In order to show the application of the methodology to a clinical case, we carried out experiments with antibiotic susceptibility tests in blood samples taken during a five years period at a university hospital. The validation of the results consists of a manual review of the combinations and experiments carried out by an expert physician that has explained the most relevant solutions proposed according to current clinical knowledge and their use.

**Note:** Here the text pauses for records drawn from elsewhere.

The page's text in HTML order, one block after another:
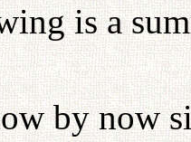
is a
by now
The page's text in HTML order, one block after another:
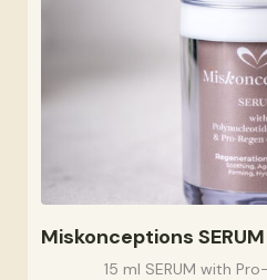
15 ml SERUM with
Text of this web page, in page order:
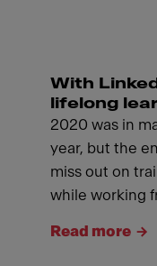
With
lifelong
2020 was in
year, but the
miss out on
while working
Read more
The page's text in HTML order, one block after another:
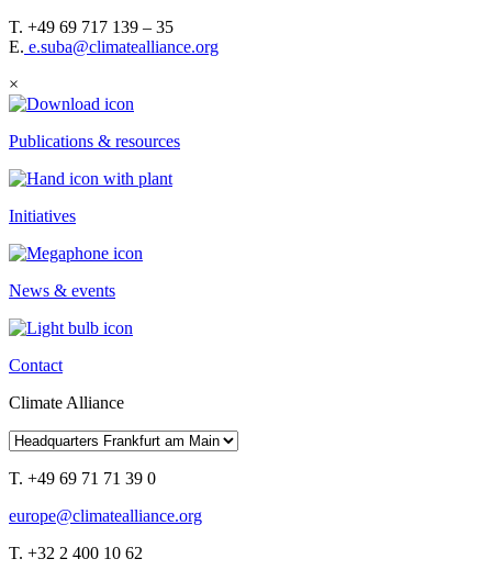
T. +49 69 717 139 – 35
E. e.suba@climatealliance.org
×
Publications & resources
Initiatives
News & events
Contact
Climate Alliance
T. +49 69 71 71 39 0
europe@climatealliance.org
T. +32 2 400 10 62

We show that with the decision process proposed, the physician is able to select the best combined therapy according to different criteria such as maximum efficacy, activity and minimum toxicity. A method for the recommendation of combined antibiotic therapy developed on the basis of a multi-objective optimization model may assist the physicians in the search for alternatives to the use of broad-spectrum antibiotics or restricted antibiotics for empirical therapy. The decision proposed can be easily reproduced for any local epidemiology and any different clinical settings.
目前,由于更有效的抗生素出现耐药性而导致治疗无效的情况日益严重,因此需要重新使用旧的高毒性抗生素,并且出于多种原因,将联合抗生素治疗的适应证扩展为广谱经验性单药治疗的替代方案。选择适当和充分的抗菌治疗的一个关键方面是,处方必须基于当地的流行病学和知识,因为许多方面,如微生物的流行和抗生素的有效性,在医院之间,甚至在一个医院内的不同区域和科室之间都有所不同。因此,抗生素联合的选择需要应用一种方法,该方法为基于合理和有根据的选择来分析详细的微生物学、流行病学和药理学信息提供客观性、完整性和可重复性。

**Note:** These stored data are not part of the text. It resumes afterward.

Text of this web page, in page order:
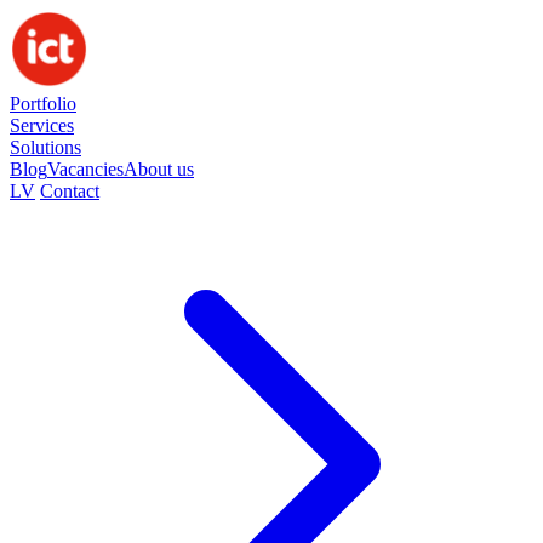
Portfolio
Services
Solutions
BlogVacanciesAbout us
LV Contact

我们提出了一种决策方法,使用多准则决策分析(MCDA)来支持临床医生选择有效的经验性联合治疗。MCDA 包括一个多目标约束优化模型,其标准是治疗的最大疗效、最大活性、最小活性重叠、限制使用抗生素的最小量、抗生素的最小毒性和对抗最常见和最具毒性的细菌的活性。决策过程可以分为 4 个步骤:(1)选择感兴趣的临床情况,(2)定义局部优化标准,(3)定义减少组合的约束,(4)根据患者的临床情况手动对解决方案进行排序,以及(5)选择一种组合。
为了展示该方法在临床病例中的应用,我们在一所大学医院的五年期间进行了血液样本抗生素药敏试验实验。结果的验证包括对组合的手动审查和一位专家医生进行的实验,该医生根据当前的临床知识解释了根据最相关的解决方案及其用途。
我们表明,通过所提出的决策过程,医生可以根据最大疗效、活性和最小毒性等不同标准选择最佳的联合治疗方案。基于多目标优化模型开发的联合抗生素治疗推荐方法可以帮助医生在经验性治疗中寻找替代广谱抗生素或限制抗生素的方法。提出的决策可以轻松地针对任何当地的流行病学和不同的临床情况进行复制。